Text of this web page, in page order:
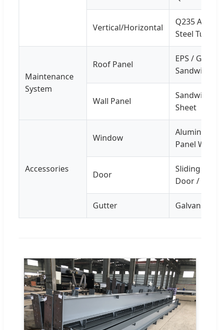
Vertical/Horizontal
Q235
Steel Tube
Maintenance
System
Roof Panel
EPS /
Sandwich
Wall Panel
Sandwich
Sheet
Accessories
Window
Aluminium
Panel
Door
Sliding
Door /
Gutter Galvanized
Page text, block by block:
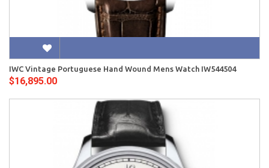
IWC Vintage Portuguese Hand Wound Mens Watch IW544504
$16,895.00
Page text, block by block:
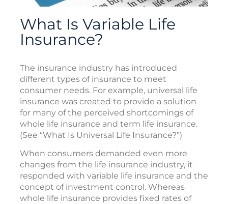
What Is Variable Life
Insurance?
The insurance industry has introduced
different types of insurance to meet
consumer needs. For example, universal life
insurance was created to provide a solution
for many of the perceived shortcomings of
whole life insurance and term life insurance.
(See “What Is Universal Life Insurance?”)
When consumers demanded even more
changes from the life insurance industry, it
responded with variable life insurance and the
concept of investment control. Whereas
whole life insurance provides fixed rates of
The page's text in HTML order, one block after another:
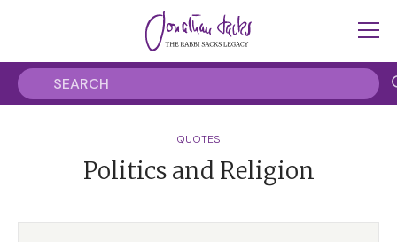
QUOTES
Politics and Religion
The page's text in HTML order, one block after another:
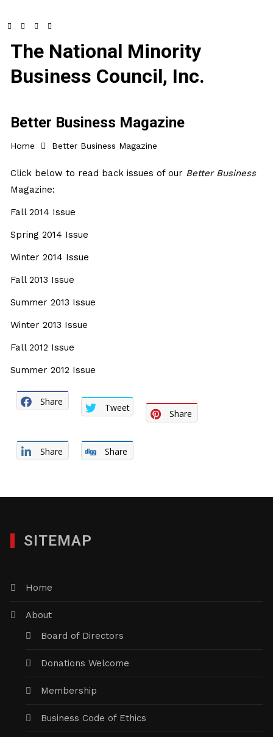
The National Minority
Business Council, Inc.
Better Business Magazine
Home Better Business Magazine
Click below to read back issues of our Better Business
Magazine:
Fall 2014 Issue
Spring 2014 Issue
Winter 2014 Issue
Fall 2013 Issue
Summer 2013 Issue
Winter 2013 Issue
Fall 2012 Issue
Summer 2012 Issue
Share
Tweet
Share
Share Share
SITEMAP
Home
About
Board of Directors
Donations Welcome
Membership
Business Code of Ethics
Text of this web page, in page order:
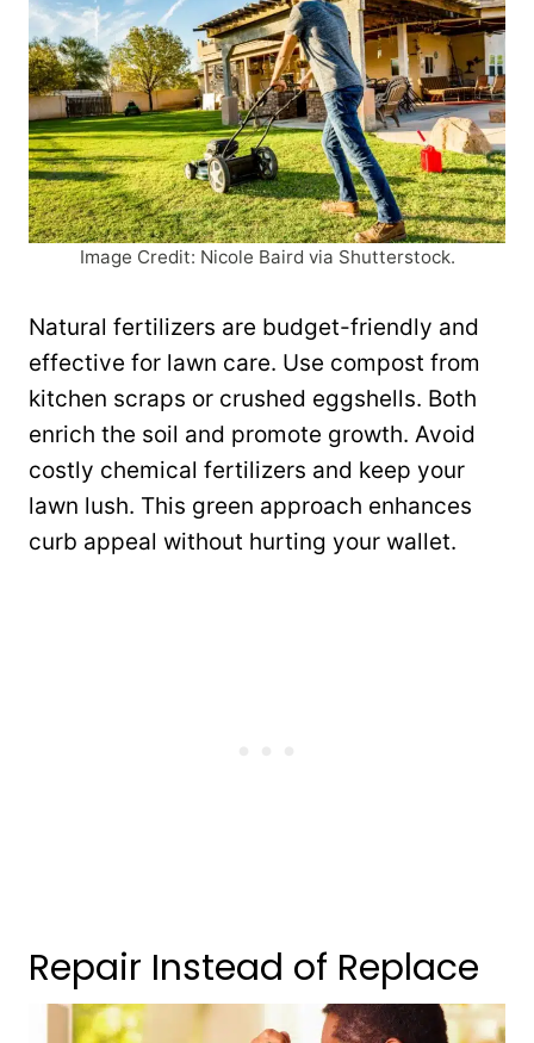
Image Credit: Nicole Baird via Shutterstock.
Natural fertilizers are budget-friendly and
effective for lawn care. Use compost from
kitchen scraps or crushed eggshells. Both
enrich the soil and promote growth. Avoid
costly chemical fertilizers and keep your
lawn lush. This green approach enhances
curb appeal without hurting your wallet.
Repair Instead of Replace
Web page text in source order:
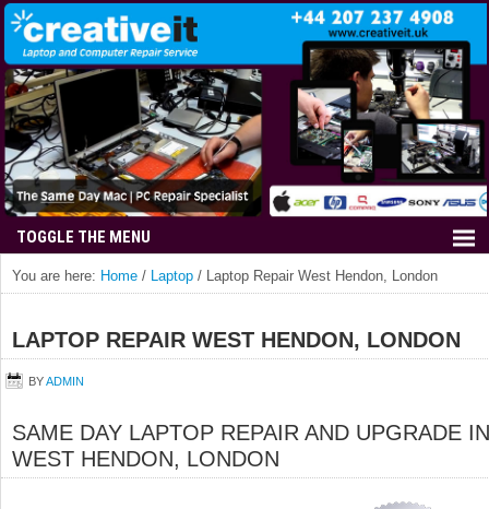
You are here: Home / Laptop / Laptop Repair West Hendon, London
LAPTOP REPAIR WEST HENDON, LONDON
BYADMIN
SAME DAY LAPTOP REPAIR AND UPGRADE IN
WEST HENDON, LONDON
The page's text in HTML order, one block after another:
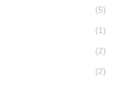
(5)
(1)
(2)
(2)
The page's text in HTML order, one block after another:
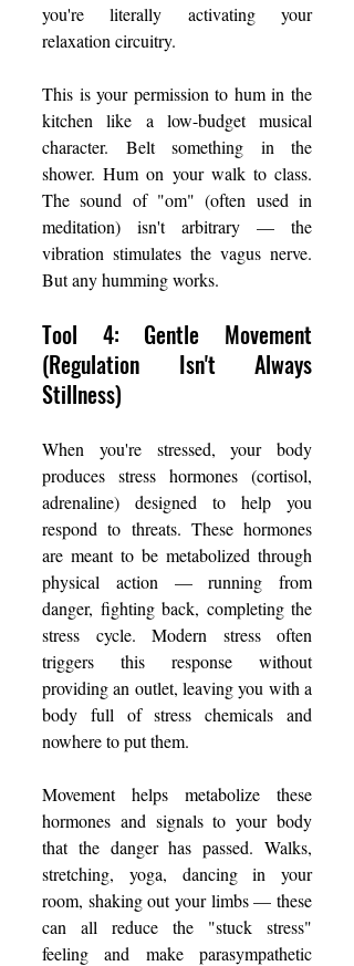
you're literally activating your
relaxation circuitry.
This is your permission to hum in the
kitchen like a low-budget musical
character. Belt something in the
shower. Hum on your walk to class.
The sound of "om" (often used in
meditation) isn't arbitrary — the
vibration stimulates the vagus nerve.
But any humming works.
Tool 4: Gentle Movement
(Regulation Isn't Always
Stillness)
When you're stressed, your body
produces stress hormones (cortisol,
adrenaline) designed to help you
respond to threats. These hormones
are meant to be metabolized through
physical action — running from
danger, fighting back, completing the
stress cycle. Modern stress often
triggers this response without
providing an outlet, leaving you with a
body full of stress chemicals and
nowhere to put them.
Movement helps metabolize these
hormones and signals to your body
that the danger has passed. Walks,
stretching, yoga, dancing in your
room, shaking out your limbs — these
can all reduce the "stuck stress"
feeling and make parasympathetic
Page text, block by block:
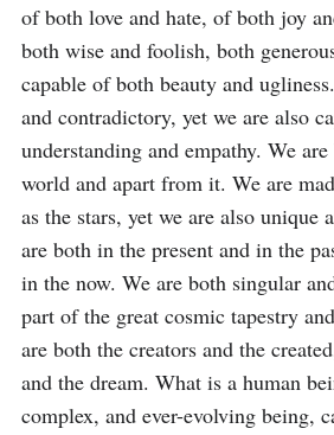
of both love and hate, of both joy
both wise and foolish, both
capable of both beauty and
and contradictory, yet we are also
understanding and empathy. We
world and apart from it. We are
as the stars, yet we are also unique
are both in the present and in the
in the now. We are both singular
part of the great cosmic tapestry
are both the creators and the
and the dream. What is a human
complex, and ever-evolving being,
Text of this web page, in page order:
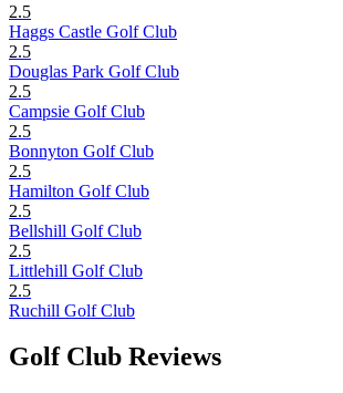
2.5
Haggs Castle Golf Club
2.5
Douglas Park Golf Club
2.5
Campsie Golf Club
2.5
Bonnyton Golf Club
2.5
Hamilton Golf Club
2.5
Bellshill Golf Club
2.5
Littlehill Golf Club
2.5
Ruchill Golf Club
Golf Club Reviews
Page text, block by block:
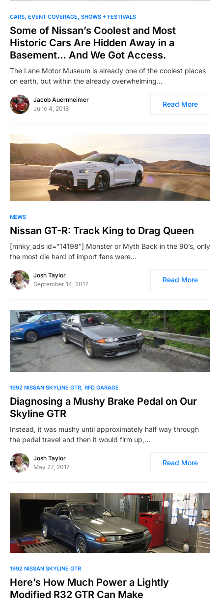
CARS EVENT COVERAGE SHOWS + FESTIVALS
Some of Nissan’s Coolest and Most
Historic Cars Are Hidden Away in a
Basement… And We Got Access.
The Lane Motor Museum is already one of the coolest places
on earth, but within the already overwhelming…
Jacob Auernheimer
June 4, 2018
Read More
NEWS
Nissan GT-R: Track King to Drag Queen
[mnky_ads id=”14198″] Monster or Myth Back in the 90’s, only
the most die hard of import fans were…
Josh Taylor
September 14, 2017
Read More
1992 NISSAN SKYLINE GTR RFD GARAGE
Diagnosing a Mushy Brake Pedal on Our
Skyline GTR
Instead, it was mushy until approximately half way through
the pedal travel and then it would firm up,…
Josh Taylor
May 27, 2017
Read More
1992 NISSAN SKYLINE GTR
Here’s How Much Power a Lightly
Modified R32 GTR Can Make
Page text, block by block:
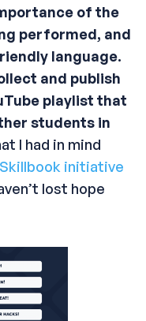
of the
performed, and
language.
and publish
playlist that
students in
I had in mind
Skillbook initiative
lost hope
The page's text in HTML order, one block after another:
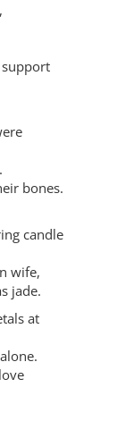
bones.
candle
wife,
jade.
at
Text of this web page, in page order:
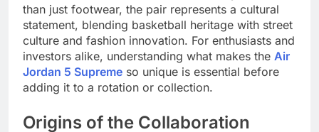
than just footwear, the pair represents a cultural
statement, blending basketball heritage with street
culture and fashion innovation. For enthusiasts and
investors alike, understanding what makes the Air
Jordan 5 Supreme so unique is essential before
adding it to a rotation or collection.
Origins of the Collaboration
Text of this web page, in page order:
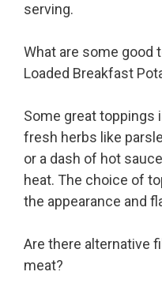
serving.
What are some good
Loaded Breakfast
Some great toppings
fresh herbs like
or a dash of hot
heat. The choice of
the appearance and
Are there alternative
meat?
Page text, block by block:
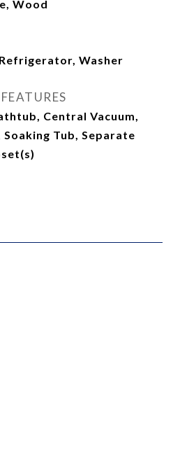
Wood
Washer
Central Vacuum,
Tub, Separate
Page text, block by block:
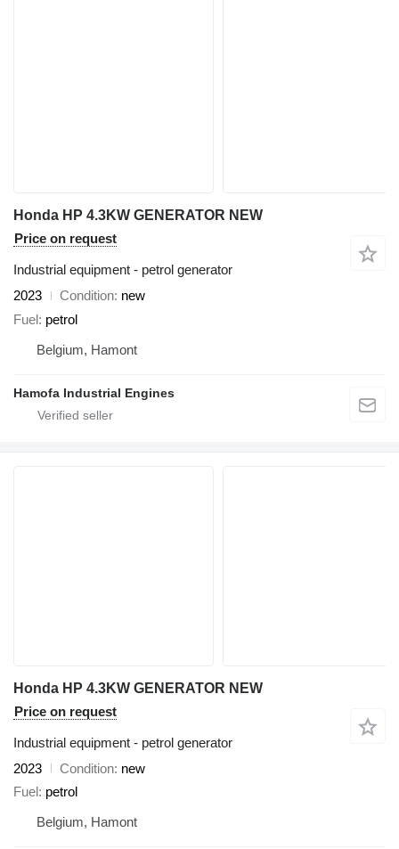
Honda HP 4.3KW GENERATOR NEW
Price on request
Industrial equipment - petrol generator
2023
Condition new
Fuel petrol
Belgium, Hamont
Hamofa Industrial Engines
Honda HP 4.3KW GENERATOR NEW
Price on request
Industrial equipment - petrol generator
2023
Condition new
Fuel petrol
Belgium, Hamont
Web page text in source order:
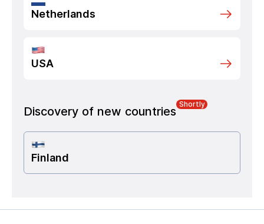
Netherlands
USA
Discovery of new countries
Shortly
Finland
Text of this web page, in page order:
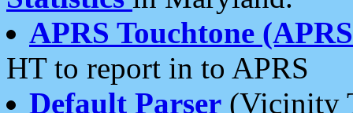
APRS Touchtone
HT to report in to APRS
Default Parser (Vicinity
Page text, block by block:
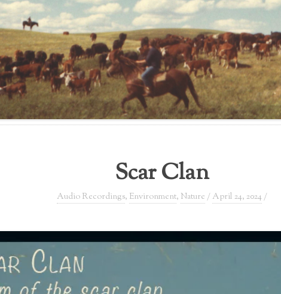
Scar Clan
Audio Recordings, Environment, Nature / April 24, 2024 /
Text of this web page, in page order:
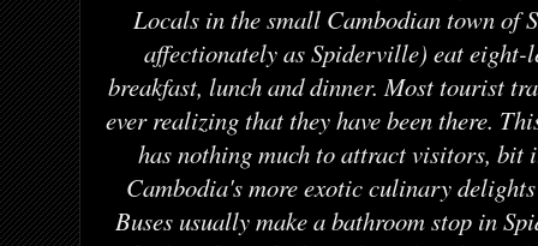
Locals in the small Cambodian town of
affectionately as Spiderville) eat
breakfast, lunch and dinner. Most tourist
ever realizing that they have been there.
has nothing much to attract visitors, bit
Cambodia's more exotic culinary
Buses usually make a bathroom stop in
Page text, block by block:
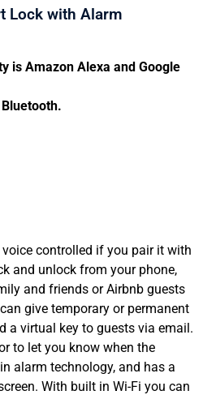
Lock with Alarm
is Amazon Alexa and Google
controlled if you pair it with
and unlock from your phone,
and friends or Airbnb guests
give temporary or permanent
a virtual key to guests via email.
to let you know when the
alarm technology, and has a
With built in Wi-Fi you can
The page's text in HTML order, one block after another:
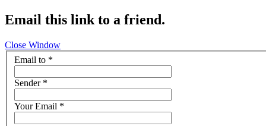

###

Your task
Write every entry out again exactly, dropping the pictures.

Written answer
Text of this web page, in page order:
Vertical/Horizontal
Q235
Steel Tube
Maintenance
System
Roof Panel
EPS /
Sandwich
Wall Panel
Sandwich
Sheet
Accessories
Window
Aluminium
Panel
Door
Sliding
Door /
Gutter Galvanized
Page text, block by block:
IWC Vintage Portuguese Hand Wound Mens Watch IW544504
$16,895.00
Page text, block by block:
What Is Variable Life
Insurance?
The insurance industry has introduced
different types of insurance to meet
consumer needs. For example, universal life
insurance was created to provide a solution
for many of the perceived shortcomings of
whole life insurance and term life insurance.
(See “What Is Universal Life Insurance?”)
When consumers demanded even more
changes from the life insurance industry, it
responded with variable life insurance and the
concept of investment control. Whereas
whole life insurance provides fixed rates of
The page's text in HTML order, one block after another:
QUOTES
Politics and Religion
The page's text in HTML order, one block after another:
The National Minority
Business Council, Inc.
Better Business Magazine
Home Better Business Magazine
Click below to read back issues of our Better Business
Magazine:
Fall 2014 Issue
Spring 2014 Issue
Winter 2014 Issue
Fall 2013 Issue
Summer 2013 Issue
Winter 2013 Issue
Fall 2012 Issue
Summer 2012 Issue
Share
Tweet
Share
Share Share
SITEMAP
Home
About
Board of Directors
Donations Welcome
Membership
Business Code of Ethics
Text of this web page, in page order:
Image Credit: Nicole Baird via Shutterstock.
Natural fertilizers are budget-friendly and
effective for lawn care. Use compost from
kitchen scraps or crushed eggshells. Both
enrich the soil and promote growth. Avoid
costly chemical fertilizers and keep your
lawn lush. This green approach enhances
curb appeal without hurting your wallet.
Repair Instead of Replace
Web page text in source order:
You are here: Home / Laptop / Laptop Repair West Hendon, London
LAPTOP REPAIR WEST HENDON, LONDON
BYADMIN
SAME DAY LAPTOP REPAIR AND UPGRADE IN
WEST HENDON, LONDON
The page's text in HTML order, one block after another:
(5)
(1)
(2)
(2)
The page's text in HTML order, one block after another:
you're literally activating your
relaxation circuitry.
This is your permission to hum in the
kitchen like a low-budget musical
character. Belt something in the
shower. Hum on your walk to class.
The sound of "om" (often used in
meditation) isn't arbitrary — the
vibration stimulates the vagus nerve.
But any humming works.
Tool 4: Gentle Movement
(Regulation Isn't Always
Stillness)
When you're stressed, your body
produces stress hormones (cortisol,
adrenaline) designed to help you
respond to threats. These hormones
are meant to be metabolized through
physical action — running from
danger, fighting back, completing the
stress cycle. Modern stress often
triggers this response without
providing an outlet, leaving you with a
body full of stress chemicals and
nowhere to put them.
Movement helps metabolize these
hormones and signals to your body
that the danger has passed. Walks,
stretching, yoga, dancing in your
room, shaking out your limbs — these
can all reduce the "stuck stress"
feeling and make parasympathetic
Page text, block by block:
of both love and hate, of both joy
both wise and foolish, both
capable of both beauty and
and contradictory, yet we are also
understanding and empathy. We
world and apart from it. We are
as the stars, yet we are also unique
are both in the present and in the
in the now. We are both singular
part of the great cosmic tapestry
are both the creators and the
and the dream. What is a human
complex, and ever-evolving being,
Text of this web page, in page order:
2.5
Haggs Castle Golf Club
2.5
Douglas Park Golf Club
2.5
Campsie Golf Club
2.5
Bonnyton Golf Club
2.5
Hamilton Golf Club
2.5
Bellshill Golf Club
2.5
Littlehill Golf Club
2.5
Ruchill Golf Club
Golf Club Reviews
Page text, block by block:
CARS EVENT COVERAGE SHOWS + FESTIVALS
Some of Nissan’s Coolest and Most
Historic Cars Are Hidden Away in a
Basement… And We Got Access.
The Lane Motor Museum is already one of the coolest places
on earth, but within the already overwhelming…
Jacob Auernheimer
June 4, 2018
Read More
NEWS
Nissan GT-R: Track King to Drag Queen
[mnky_ads id=”14198″] Monster or Myth Back in the 90’s, only
the most die hard of import fans were…
Josh Taylor
September 14, 2017
Read More
1992 NISSAN SKYLINE GTR RFD GARAGE
Diagnosing a Mushy Brake Pedal on Our
Skyline GTR
Instead, it was mushy until approximately half way through
the pedal travel and then it would firm up,…
Josh Taylor
May 27, 2017
Read More
1992 NISSAN SKYLINE GTR
Here’s How Much Power a Lightly
Modified R32 GTR Can Make
Page text, block by block:
of the
performed, and
language.
and publish
playlist that
students in
I had in mind
Skillbook initiative
lost hope
The page's text in HTML order, one block after another:
bones.
candle
wife,
jade.
at
Text of this web page, in page order:
than just footwear, the pair represents a cultural
statement, blending basketball heritage with street
culture and fashion innovation. For enthusiasts and
investors alike, understanding what makes the Air
Jordan 5 Supreme so unique is essential before
adding it to a rotation or collection.
Origins of the Collaboration
Text of this web page, in page order:
serving.
What are some good
Loaded Breakfast
Some great toppings
fresh herbs like
or a dash of hot
heat. The choice of
the appearance and
Are there alternative
meat?
Page text, block by block:
Wood
Washer
Central Vacuum,
Tub, Separate
Page text, block by block:
Honda HP 4.3KW GENERATOR NEW
Price on request
Industrial equipment - petrol generator
2023
Condition new
Fuel petrol
Belgium, Hamont
Hamofa Industrial Engines
Honda HP 4.3KW GENERATOR NEW
Price on request
Industrial equipment - petrol generator
2023
Condition new
Fuel petrol
Belgium, Hamont
Web page text in source order:
Netherlands
USA
Discovery of new countries
Shortly
Finland
Text of this web page, in page order:
APRS Touchtone
HT to report in to APRS
Default Parser (Vicinity
Page text, block by block:
Scar Clan
Audio Recordings, Environment, Nature / April 24, 2024 /
Text of this web page, in page order:
Locals in the small Cambodian town of
affectionately as Spiderville) eat
breakfast, lunch and dinner. Most tourist
ever realizing that they have been there.
has nothing much to attract visitors, bit
Cambodia's more exotic culinary
Buses usually make a bathroom stop in
Page text, block by block:
Lock with Alarm
is Amazon Alexa and Google
controlled if you pair it with
and unlock from your phone,
and friends or Airbnb guests
give temporary or permanent
a virtual key to guests via email.
to let you know when the
alarm technology, and has a
With built in Wi-Fi you can
The page's text in HTML order, one block after another:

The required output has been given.